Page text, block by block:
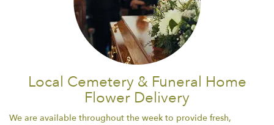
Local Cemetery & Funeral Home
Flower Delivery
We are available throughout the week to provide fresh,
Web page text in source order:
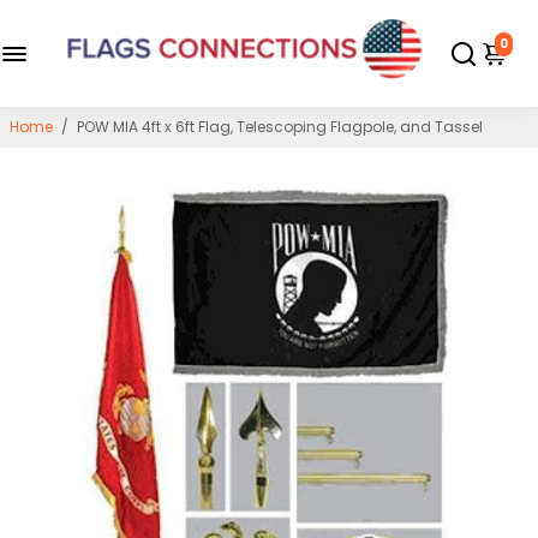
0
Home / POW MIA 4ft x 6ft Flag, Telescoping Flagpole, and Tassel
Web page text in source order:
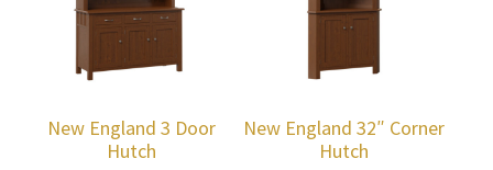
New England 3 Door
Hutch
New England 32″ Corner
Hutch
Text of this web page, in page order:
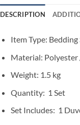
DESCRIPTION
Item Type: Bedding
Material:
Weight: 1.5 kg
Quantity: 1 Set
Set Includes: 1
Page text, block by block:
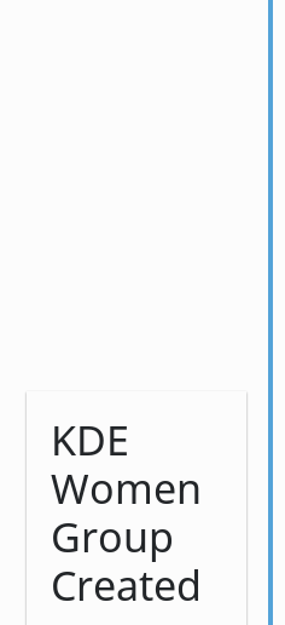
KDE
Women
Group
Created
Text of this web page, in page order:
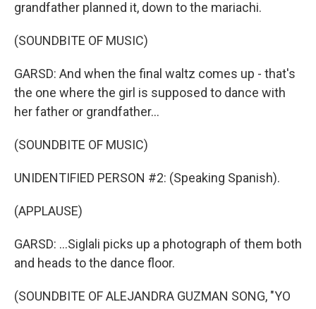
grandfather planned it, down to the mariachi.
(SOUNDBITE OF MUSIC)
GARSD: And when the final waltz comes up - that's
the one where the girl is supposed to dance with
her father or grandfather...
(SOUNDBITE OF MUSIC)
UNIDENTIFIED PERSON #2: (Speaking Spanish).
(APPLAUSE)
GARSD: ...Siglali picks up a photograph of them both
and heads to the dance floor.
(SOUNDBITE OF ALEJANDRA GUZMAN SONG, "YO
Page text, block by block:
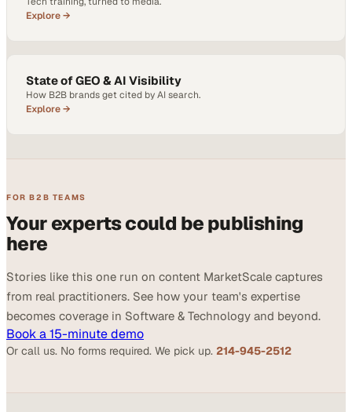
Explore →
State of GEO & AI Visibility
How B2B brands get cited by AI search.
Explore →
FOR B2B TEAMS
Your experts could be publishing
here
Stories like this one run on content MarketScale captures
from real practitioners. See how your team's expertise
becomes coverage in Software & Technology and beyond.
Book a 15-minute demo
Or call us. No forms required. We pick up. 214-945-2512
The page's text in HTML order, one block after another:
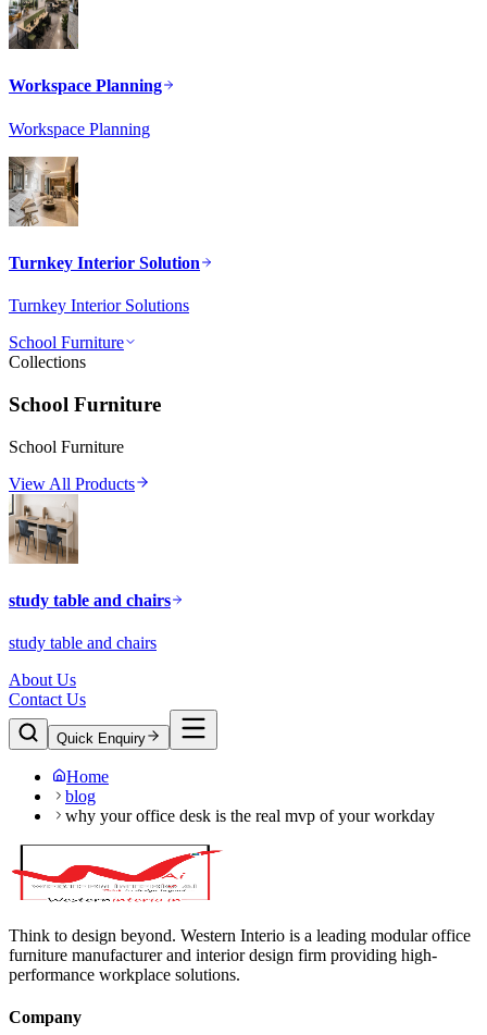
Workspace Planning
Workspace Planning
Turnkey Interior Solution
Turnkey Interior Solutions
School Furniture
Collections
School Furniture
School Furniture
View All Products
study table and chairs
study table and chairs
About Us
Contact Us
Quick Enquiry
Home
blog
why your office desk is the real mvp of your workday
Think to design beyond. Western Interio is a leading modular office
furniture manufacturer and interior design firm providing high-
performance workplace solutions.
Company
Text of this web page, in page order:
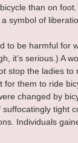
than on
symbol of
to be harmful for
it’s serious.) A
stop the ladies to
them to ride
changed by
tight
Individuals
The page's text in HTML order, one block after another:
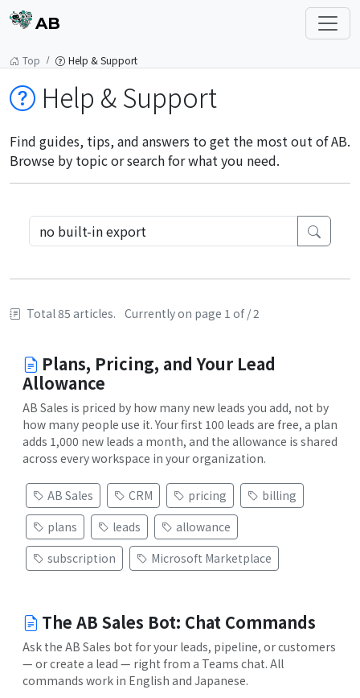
--
» WHAT IS REQUIRED
Write out all the entries again, word for word, and print no images.

» COMPLETED TASK
Page text, block by block:
Local Cemetery & Funeral Home
Flower Delivery
We are available throughout the week to provide fresh,
Web page text in source order:
0
Home / POW MIA 4ft x 6ft Flag, Telescoping Flagpole, and Tassel
Web page text in source order:
New England 3 Door
Hutch
New England 32″ Corner
Hutch
Text of this web page, in page order:
DESCRIPTION
Item Type: Bedding
Material:
Weight: 1.5 kg
Quantity: 1 Set
Set Includes: 1
Page text, block by block:
KDE
Women
Group
Created
Text of this web page, in page order:
grandfather planned it, down to the mariachi.
(SOUNDBITE OF MUSIC)
GARSD: And when the final waltz comes up - that's
the one where the girl is supposed to dance with
her father or grandfather...
(SOUNDBITE OF MUSIC)
UNIDENTIFIED PERSON #2: (Speaking Spanish).
(APPLAUSE)
GARSD: ...Siglali picks up a photograph of them both
and heads to the dance floor.
(SOUNDBITE OF ALEJANDRA GUZMAN SONG, "YO
Page text, block by block:
Explore →
State of GEO & AI Visibility
How B2B brands get cited by AI search.
Explore →
FOR B2B TEAMS
Your experts could be publishing
here
Stories like this one run on content MarketScale captures
from real practitioners. See how your team's expertise
becomes coverage in Software & Technology and beyond.
Book a 15-minute demo
Or call us. No forms required. We pick up. 214-945-2512
The page's text in HTML order, one block after another:
Workspace Planning
Workspace Planning
Turnkey Interior Solution
Turnkey Interior Solutions
School Furniture
Collections
School Furniture
School Furniture
View All Products
study table and chairs
study table and chairs
About Us
Contact Us
Quick Enquiry
Home
blog
why your office desk is the real mvp of your workday
Think to design beyond. Western Interio is a leading modular office
furniture manufacturer and interior design firm providing high-
performance workplace solutions.
Company
Text of this web page, in page order:
than on
symbol of
to be harmful for
it’s serious.) A
stop the ladies to
them to ride
changed by
tight
Individuals
The page's text in HTML order, one block after another:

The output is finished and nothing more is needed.